The atrophied corner of Yorkshire that embraces the lowest reaches of the Humber is terminated by a mere raised causeway leading to the wider patch of ground dominated by Spurn Head lighthouse. This mere ridge of sand and shingle is all that remains of a very considerable and populous area possessing towns and villages as recently as the middle of the fourteenth century.
Far back in the Middle Ages the Humber was a busy waterway for shipping, where merchant vessels were constantly coming and going, bearing away the wool of Holderness and bringing in foreign goods, which the Humber towns were eager to buy. This traffic soon demonstrated the need of some light on the point of land where the estuary joined the sea, and in 1428 Henry VI. granted a toll on all vessels entering the Humber in aid of the first lighthouse put up about that time by a benevolent hermit.
His petition is quaintly worded, and full of interest. It commences:
‘To the wyse Comones of this present Parlement. Besekith your povre bedeman, Richard Reedbarowe, Heremyte of the Chapell of our Lady and Seint Anne atte Ravensersporne. That forasmuche that many diverses straites and daungers been in the entryng into the river of Humbre out of the See, where ofte tymes by mysaventure many divers Vesselx, and Men, Godes and Marchaundises, be lost and perished, as well by Day as be Night, for defaute of a Bekyn, that shuld teche the poeple to hold in the right chanell; so that the seid Richard, havyng compassion and pitee of the Cristen poeple that ofte tymes are there perished ... to make a Toure to be uppon day light a redy Bekyn, wheryn shall be light gevyng by nyght, to alle the Vesselx that comyn into the seid Ryver of Humbre....’
No doubt the site of this early structure has long ago been submerged. The same fate came upon the two lights erected on Kilnsea Common by Justinian Angell, a London merchant, who received a patent from Charles II. to ‘continue, renew, and maintain’ two lights at Spurn Point.
In 1766 the famous John Smeaton was called upon to put up two lighthouses, one 90 feet and the other 50 feet high. There was no hurry in completing the work, for the foundations of the high light were not completed until six years later. The sea repeatedly destroyed the low light, owing to the waves reaching it at high tide. Poulson mentions the loss of three structures between 1776 and 1816. The fourth was taken down after a brief life of fourteen years, the sea having laid the foundations bare.
As late as the beginning of last century the illumination was produced by ‘a naked coal fire, unprotected from the wind,’ and its power was consequently most uncertain. In a great gale in 1803, the keeper was convinced that the tower would be blown down, for the wind was so furious that it increased the heat of the fire until the bars of the hearth melted like lead, and finally extinguished the light. New bars had to be put in before the fire could be rekindled. Smeaton describes how ‘upon the 5th September 1776, the fires were kindled with stone coal, which exhibited an amazing light.’

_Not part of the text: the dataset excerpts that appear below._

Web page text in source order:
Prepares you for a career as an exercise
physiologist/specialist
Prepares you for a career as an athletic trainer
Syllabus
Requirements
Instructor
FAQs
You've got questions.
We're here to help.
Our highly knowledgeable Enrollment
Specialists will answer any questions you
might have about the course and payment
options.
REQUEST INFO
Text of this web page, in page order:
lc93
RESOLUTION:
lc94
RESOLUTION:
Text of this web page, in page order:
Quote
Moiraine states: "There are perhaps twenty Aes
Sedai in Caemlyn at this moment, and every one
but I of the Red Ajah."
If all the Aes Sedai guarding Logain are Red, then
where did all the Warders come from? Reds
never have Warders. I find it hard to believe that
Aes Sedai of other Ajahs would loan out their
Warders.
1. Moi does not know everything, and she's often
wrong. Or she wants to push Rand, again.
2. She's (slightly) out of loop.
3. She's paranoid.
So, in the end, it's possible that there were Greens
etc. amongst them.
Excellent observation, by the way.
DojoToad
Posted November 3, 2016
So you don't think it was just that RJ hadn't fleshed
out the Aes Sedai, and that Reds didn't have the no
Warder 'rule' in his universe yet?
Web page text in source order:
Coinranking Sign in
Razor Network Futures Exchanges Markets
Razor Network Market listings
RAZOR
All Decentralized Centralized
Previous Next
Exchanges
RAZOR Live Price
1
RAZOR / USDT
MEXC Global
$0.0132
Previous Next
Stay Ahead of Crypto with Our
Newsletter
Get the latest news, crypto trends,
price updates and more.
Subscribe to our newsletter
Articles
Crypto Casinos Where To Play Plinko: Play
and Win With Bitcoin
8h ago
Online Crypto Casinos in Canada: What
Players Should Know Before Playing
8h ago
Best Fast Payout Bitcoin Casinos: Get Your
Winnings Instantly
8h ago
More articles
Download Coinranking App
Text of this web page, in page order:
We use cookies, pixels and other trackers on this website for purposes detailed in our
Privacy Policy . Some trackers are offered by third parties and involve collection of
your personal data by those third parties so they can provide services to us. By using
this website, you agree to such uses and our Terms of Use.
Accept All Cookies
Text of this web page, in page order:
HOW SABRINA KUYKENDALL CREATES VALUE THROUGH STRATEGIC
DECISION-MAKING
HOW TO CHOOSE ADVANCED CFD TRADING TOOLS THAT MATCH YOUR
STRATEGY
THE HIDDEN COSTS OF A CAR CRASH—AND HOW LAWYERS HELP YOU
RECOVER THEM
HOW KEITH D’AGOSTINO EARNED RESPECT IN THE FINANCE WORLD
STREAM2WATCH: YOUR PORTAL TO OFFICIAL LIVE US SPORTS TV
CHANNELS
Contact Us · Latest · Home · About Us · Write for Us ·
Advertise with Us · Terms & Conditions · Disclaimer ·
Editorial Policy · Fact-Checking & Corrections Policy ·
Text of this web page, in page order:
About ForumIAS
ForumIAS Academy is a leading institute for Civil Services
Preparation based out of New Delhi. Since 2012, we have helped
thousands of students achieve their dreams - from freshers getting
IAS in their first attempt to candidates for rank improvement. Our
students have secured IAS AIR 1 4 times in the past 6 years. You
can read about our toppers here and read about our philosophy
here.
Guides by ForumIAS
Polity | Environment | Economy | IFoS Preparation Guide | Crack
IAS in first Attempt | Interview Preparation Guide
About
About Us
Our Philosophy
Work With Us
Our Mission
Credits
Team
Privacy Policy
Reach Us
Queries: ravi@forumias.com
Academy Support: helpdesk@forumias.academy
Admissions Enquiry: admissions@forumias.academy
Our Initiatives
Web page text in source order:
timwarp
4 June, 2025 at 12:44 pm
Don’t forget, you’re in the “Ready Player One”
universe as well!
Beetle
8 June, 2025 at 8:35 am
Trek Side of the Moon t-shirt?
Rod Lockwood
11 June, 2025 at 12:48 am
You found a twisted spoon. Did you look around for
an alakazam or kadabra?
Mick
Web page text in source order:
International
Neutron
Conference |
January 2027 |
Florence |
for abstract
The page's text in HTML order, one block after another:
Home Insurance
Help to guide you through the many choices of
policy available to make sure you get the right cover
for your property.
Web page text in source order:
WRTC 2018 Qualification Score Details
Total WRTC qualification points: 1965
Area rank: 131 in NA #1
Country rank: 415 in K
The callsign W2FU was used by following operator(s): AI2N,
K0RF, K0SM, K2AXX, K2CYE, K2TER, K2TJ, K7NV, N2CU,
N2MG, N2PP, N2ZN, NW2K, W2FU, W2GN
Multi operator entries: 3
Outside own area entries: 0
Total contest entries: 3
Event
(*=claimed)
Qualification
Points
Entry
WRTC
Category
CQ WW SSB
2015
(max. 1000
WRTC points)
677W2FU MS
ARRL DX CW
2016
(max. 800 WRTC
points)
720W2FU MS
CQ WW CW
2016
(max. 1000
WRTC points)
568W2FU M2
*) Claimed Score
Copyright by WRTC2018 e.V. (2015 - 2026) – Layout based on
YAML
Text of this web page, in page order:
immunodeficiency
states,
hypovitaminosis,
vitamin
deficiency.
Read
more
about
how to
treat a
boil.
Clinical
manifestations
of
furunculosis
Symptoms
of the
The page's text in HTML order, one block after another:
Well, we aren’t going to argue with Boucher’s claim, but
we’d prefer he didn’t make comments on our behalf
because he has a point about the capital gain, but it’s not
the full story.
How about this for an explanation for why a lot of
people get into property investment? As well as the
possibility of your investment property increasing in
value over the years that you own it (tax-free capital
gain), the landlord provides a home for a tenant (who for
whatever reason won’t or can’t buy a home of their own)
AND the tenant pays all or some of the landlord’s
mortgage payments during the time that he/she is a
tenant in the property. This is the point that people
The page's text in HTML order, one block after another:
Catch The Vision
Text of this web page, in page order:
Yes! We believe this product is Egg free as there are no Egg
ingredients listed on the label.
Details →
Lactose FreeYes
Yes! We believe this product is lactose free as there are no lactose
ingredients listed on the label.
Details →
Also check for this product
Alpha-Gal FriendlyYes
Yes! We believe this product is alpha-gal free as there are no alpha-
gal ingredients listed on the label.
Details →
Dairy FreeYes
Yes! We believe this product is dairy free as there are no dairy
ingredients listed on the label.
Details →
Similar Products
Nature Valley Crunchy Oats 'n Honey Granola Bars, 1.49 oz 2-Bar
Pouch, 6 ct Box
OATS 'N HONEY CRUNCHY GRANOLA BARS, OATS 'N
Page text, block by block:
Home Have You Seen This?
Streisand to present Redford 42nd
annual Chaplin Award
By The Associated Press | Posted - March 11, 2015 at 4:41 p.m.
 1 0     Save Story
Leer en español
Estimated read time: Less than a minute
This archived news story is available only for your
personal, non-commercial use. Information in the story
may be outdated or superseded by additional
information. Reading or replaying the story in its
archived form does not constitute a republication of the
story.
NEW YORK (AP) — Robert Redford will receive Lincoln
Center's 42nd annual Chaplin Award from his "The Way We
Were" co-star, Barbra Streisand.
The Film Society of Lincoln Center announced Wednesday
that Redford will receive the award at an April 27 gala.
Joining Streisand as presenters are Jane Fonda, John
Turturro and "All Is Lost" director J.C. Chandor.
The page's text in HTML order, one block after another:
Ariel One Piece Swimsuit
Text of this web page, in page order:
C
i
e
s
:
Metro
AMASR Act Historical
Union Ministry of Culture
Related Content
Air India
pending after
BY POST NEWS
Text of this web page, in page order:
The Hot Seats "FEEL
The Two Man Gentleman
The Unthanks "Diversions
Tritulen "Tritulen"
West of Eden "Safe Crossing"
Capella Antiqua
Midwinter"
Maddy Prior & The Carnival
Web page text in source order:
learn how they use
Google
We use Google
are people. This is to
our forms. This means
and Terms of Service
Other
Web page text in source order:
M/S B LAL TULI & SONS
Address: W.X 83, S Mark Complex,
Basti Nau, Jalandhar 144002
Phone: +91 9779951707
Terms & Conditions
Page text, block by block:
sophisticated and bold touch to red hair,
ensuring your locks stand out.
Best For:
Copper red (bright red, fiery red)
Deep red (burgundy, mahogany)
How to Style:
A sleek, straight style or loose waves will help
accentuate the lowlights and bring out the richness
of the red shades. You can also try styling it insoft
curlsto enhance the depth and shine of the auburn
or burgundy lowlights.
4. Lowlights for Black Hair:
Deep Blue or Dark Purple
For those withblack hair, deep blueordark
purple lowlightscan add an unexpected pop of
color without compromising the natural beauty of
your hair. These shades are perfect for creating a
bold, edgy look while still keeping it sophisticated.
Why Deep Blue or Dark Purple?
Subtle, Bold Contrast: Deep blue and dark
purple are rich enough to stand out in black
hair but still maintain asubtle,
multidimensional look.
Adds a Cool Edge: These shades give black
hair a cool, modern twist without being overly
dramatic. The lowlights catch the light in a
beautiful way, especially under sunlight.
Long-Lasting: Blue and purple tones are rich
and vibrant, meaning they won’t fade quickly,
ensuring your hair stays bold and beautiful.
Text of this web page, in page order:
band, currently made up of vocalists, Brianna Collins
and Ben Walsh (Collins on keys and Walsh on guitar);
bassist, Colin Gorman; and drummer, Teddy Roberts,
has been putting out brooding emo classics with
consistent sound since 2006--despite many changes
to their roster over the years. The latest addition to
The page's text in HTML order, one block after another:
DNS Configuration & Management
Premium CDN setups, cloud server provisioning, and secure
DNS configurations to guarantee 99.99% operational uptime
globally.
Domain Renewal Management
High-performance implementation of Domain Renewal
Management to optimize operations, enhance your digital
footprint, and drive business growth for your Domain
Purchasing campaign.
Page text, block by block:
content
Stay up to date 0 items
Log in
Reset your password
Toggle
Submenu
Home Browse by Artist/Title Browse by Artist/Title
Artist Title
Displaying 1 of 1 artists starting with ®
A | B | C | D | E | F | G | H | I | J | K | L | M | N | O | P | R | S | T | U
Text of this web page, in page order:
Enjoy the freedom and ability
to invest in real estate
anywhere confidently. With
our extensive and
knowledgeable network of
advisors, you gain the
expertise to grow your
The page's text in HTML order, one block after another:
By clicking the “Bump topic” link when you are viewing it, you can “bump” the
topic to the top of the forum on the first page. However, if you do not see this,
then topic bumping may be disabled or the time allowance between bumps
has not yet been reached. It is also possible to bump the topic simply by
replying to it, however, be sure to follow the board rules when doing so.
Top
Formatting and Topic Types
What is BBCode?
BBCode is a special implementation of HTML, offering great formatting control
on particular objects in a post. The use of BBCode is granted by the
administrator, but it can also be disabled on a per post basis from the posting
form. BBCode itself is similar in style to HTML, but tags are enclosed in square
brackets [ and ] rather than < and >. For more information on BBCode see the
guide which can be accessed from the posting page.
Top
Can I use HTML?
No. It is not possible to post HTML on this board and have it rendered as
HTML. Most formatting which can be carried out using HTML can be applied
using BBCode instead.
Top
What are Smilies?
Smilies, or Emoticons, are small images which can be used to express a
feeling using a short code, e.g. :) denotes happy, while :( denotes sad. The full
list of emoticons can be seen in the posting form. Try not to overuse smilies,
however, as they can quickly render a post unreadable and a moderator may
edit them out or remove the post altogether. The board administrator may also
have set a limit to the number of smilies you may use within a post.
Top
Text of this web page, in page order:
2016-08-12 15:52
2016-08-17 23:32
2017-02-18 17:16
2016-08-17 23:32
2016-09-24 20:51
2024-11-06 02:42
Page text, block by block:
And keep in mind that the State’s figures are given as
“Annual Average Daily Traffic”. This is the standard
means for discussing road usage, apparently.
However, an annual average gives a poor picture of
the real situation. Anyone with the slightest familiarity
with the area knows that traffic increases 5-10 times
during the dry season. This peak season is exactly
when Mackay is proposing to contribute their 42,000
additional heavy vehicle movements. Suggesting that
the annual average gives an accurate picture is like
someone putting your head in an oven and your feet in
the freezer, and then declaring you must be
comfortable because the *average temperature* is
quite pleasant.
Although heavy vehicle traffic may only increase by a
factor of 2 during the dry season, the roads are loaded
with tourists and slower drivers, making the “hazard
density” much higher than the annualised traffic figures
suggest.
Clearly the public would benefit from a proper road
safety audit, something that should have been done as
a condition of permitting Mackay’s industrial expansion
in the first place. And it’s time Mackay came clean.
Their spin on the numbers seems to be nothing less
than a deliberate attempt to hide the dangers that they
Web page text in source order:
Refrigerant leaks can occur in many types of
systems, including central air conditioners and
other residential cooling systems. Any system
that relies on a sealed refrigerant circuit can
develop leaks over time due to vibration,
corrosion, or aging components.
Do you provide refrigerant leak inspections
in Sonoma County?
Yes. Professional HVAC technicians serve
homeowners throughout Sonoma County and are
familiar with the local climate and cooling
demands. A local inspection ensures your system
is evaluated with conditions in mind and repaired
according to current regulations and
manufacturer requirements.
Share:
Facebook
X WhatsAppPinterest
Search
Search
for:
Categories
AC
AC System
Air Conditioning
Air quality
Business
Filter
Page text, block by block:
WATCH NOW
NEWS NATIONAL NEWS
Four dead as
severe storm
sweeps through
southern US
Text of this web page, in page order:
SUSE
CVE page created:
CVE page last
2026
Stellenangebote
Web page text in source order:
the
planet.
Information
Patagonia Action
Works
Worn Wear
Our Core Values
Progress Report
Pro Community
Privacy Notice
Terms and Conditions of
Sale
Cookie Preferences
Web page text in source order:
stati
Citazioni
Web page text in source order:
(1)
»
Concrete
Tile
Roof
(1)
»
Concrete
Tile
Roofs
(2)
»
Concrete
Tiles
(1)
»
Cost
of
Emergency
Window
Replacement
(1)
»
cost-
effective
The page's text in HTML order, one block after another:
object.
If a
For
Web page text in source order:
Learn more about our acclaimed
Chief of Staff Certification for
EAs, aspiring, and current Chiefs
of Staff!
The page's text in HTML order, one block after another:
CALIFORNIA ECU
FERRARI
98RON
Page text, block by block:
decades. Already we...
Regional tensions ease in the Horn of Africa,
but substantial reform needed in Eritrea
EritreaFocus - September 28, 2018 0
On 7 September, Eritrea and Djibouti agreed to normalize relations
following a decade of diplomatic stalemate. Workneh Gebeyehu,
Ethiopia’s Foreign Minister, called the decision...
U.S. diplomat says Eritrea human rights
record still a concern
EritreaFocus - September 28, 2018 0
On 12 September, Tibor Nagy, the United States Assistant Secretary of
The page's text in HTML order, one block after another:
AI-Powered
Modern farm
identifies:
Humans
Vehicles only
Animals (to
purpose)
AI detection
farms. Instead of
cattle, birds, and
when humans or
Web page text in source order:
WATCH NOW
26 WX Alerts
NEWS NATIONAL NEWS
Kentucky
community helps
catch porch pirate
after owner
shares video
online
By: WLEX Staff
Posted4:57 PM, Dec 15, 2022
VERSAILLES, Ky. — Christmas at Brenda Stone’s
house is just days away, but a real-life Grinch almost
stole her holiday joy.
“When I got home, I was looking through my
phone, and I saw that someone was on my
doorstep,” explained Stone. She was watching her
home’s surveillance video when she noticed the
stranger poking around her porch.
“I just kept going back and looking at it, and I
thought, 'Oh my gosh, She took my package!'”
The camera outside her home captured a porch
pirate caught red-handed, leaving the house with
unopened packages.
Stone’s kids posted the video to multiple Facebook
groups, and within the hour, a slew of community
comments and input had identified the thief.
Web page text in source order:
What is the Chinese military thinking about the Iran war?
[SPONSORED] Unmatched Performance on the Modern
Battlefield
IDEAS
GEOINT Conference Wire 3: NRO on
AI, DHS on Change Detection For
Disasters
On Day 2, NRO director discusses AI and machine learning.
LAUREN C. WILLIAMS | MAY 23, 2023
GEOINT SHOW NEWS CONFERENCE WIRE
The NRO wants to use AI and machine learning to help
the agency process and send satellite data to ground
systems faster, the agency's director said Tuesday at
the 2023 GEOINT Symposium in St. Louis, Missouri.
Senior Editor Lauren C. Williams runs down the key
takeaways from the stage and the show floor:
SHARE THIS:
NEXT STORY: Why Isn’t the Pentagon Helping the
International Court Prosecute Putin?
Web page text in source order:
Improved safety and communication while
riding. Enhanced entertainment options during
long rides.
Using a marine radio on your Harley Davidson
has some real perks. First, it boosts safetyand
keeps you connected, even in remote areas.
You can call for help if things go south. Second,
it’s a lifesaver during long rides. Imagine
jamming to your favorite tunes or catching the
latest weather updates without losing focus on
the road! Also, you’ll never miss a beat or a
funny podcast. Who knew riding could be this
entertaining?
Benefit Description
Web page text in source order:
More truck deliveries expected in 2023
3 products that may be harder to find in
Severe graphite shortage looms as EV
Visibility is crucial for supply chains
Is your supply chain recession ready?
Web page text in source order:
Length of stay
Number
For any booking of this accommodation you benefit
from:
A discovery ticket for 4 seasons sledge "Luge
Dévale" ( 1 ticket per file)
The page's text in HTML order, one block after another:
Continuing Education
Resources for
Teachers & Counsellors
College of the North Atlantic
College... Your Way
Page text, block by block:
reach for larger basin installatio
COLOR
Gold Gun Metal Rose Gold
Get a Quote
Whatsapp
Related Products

Smeaton’s high tower is now only represented by its foundations and the circular wall surrounding them, which acts as a convenient shelter from wind and sand for the low houses of the men who are stationed there for the lifeboat and other purposes.
The present lighthouse is 30 feet higher than Smeaton’s, and is fitted with the modern system of dioptric refractors, giving a light of 519,000 candle-power, which is greater than any other on the east coast of England. The need for a second structure has been obviated by placing the low lights half-way down the existing tower. Every twenty seconds the upper light flashes for one and a half seconds, being seen in clear weather at a distance of seventeen nautical miles.
That such a narrow spit of shifting sand should exist so tenaciously on a part of the coast suffering so much from the inroads of the sea appears most remarkable until we realize that its existence is probably the result of the erosion of the shore to the north, combined with the opposed action of river and ocean. There seems little doubt that the material composing the spit of land is the waste of the Holderness shore, and possibly contains some of the material of the land on which the romantic town of Ravenserodd stood. Although we must regret the loss of this historic town, all its attractiveness might have been dissipated by this time, even if it had survived, by the processes that turned the picturesque town of Hull into an ugly, if exceedingly prosperous, seaport.